In at second is Jenn Ackerman. This high finish has little to do with my interest in photography that exposes the shortcomings of the US prison system and everything to do with the excellent way Jenn portrays the daily battles and extreme stress of a prison operating as a makeshift and unsuitable lock-up for men with severe mental health disorders – Trapped: Mental Illness in America’s Prisons. (I’ve featured Jenn’s work here on PP before.)

© Linda Forsell

‘LIFE’S A BLAST‘ BLOWS THE COMPETITION AWAY

And, winning by a country mile is Linda Forsell. Gold star.
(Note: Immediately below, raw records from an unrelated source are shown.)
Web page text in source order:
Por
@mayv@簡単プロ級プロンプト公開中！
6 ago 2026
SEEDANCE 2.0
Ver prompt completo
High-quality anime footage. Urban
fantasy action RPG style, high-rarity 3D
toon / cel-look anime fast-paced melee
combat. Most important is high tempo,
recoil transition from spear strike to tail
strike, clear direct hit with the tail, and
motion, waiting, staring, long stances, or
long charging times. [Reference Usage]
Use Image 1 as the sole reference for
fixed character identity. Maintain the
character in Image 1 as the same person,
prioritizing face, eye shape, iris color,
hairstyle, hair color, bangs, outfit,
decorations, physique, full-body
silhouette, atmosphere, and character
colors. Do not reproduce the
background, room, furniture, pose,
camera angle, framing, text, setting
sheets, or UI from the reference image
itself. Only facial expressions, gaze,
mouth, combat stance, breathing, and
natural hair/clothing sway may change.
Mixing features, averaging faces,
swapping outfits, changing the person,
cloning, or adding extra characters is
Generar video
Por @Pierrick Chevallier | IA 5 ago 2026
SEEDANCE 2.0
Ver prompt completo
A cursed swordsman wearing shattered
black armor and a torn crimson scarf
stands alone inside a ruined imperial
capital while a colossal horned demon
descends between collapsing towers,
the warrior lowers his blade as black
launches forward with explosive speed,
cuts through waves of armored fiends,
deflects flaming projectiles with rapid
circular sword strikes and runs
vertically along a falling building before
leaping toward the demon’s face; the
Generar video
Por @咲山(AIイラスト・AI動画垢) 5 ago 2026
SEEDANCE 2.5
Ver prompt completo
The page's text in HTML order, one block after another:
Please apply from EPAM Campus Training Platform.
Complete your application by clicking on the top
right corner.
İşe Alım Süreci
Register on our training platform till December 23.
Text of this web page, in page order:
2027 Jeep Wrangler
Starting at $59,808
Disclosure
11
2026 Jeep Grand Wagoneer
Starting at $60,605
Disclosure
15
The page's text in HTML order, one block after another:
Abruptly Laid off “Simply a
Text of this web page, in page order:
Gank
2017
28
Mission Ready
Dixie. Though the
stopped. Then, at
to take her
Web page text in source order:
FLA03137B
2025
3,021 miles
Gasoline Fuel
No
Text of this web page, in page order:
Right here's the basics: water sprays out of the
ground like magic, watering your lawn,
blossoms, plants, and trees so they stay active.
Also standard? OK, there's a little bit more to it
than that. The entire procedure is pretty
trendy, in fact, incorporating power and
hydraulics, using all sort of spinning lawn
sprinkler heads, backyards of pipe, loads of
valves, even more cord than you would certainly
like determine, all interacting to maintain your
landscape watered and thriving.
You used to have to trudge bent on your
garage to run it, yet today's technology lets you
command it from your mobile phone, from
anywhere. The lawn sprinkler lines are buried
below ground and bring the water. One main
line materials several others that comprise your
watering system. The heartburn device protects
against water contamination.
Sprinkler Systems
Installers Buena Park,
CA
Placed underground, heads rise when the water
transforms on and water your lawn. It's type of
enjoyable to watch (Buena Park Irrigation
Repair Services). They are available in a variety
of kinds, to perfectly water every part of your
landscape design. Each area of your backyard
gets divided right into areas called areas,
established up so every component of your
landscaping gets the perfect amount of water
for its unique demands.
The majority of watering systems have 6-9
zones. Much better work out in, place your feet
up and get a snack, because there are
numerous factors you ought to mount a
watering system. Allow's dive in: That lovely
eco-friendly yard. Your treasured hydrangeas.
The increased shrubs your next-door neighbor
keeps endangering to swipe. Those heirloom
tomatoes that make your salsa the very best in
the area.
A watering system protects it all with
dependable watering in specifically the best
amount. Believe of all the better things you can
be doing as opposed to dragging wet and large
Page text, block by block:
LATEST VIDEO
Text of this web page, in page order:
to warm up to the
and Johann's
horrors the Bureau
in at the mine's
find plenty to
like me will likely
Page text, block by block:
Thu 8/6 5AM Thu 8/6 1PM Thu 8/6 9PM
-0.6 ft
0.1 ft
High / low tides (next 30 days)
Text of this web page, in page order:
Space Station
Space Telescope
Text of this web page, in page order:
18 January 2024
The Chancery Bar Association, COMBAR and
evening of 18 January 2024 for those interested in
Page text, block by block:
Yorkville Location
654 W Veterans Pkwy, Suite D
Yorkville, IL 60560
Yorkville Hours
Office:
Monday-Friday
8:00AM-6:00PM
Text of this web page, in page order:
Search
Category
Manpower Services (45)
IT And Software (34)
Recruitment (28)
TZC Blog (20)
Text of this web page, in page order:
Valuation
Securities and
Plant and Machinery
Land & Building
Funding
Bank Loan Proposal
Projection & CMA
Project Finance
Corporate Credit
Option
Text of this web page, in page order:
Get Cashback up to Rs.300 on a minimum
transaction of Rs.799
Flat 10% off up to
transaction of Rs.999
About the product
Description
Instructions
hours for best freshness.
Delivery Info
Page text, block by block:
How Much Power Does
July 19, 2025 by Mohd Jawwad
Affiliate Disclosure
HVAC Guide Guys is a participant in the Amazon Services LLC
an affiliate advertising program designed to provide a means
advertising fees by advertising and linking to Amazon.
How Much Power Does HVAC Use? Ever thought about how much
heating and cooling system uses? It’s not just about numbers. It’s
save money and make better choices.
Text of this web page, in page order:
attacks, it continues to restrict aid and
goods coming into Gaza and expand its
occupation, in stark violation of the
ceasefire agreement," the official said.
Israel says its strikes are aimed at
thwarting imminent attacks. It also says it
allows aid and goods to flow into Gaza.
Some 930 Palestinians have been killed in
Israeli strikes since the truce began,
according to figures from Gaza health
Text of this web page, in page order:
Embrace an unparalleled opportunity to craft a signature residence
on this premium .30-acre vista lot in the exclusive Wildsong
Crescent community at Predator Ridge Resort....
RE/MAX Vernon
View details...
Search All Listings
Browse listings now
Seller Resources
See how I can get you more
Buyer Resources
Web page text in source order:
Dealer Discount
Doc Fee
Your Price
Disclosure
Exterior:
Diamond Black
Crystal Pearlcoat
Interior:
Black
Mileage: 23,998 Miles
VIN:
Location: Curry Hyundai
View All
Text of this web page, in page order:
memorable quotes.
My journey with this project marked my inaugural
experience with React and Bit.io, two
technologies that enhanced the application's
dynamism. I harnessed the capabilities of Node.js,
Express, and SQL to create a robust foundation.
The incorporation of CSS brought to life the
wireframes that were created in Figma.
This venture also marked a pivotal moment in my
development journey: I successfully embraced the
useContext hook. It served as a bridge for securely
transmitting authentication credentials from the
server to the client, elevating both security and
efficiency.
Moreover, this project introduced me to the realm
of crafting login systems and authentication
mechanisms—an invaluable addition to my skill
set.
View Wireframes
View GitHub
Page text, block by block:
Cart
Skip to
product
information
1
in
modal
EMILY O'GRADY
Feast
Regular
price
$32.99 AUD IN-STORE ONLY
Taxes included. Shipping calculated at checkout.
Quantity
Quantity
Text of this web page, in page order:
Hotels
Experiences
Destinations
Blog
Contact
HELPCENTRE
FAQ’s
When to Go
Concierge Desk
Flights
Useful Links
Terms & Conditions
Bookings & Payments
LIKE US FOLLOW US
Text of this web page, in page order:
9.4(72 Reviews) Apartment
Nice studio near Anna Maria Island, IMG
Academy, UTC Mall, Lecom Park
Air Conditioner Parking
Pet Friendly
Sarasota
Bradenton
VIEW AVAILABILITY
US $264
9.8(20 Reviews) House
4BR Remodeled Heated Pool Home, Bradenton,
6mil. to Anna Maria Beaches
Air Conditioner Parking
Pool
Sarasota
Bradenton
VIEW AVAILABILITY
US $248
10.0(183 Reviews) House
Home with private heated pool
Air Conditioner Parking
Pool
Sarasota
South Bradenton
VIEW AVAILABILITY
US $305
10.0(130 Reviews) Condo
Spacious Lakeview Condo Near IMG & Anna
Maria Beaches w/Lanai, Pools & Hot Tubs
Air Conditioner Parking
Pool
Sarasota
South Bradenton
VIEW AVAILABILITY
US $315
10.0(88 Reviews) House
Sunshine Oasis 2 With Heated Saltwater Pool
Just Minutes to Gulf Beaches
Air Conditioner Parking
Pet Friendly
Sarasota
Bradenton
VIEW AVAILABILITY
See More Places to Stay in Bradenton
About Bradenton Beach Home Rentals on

Forsell’s Life’s a Blast is the sweetest, never-escaping-bitter view of Palestine, Gaza & Israel I’ve ever clapped my eyes on. It’s about family more than ideology, but it is never glib. It is work as conscious of history as it is the mores of fashion photography. It’s a slow-ride through the lives of people associated by a larger conflict but not solely defined by it; a stunning presentation of gazes drenched in humanity.

Against all odds, Forsell forces the viewer to think on the stories of her subjects; on the seconds before the shutter snapped and the years yet to come. I have not seen a single project that so swiftly dismantles many of the entrenched tropes of conflict photography. Life’s a Blast shifts perceptions like only the very best of photography can.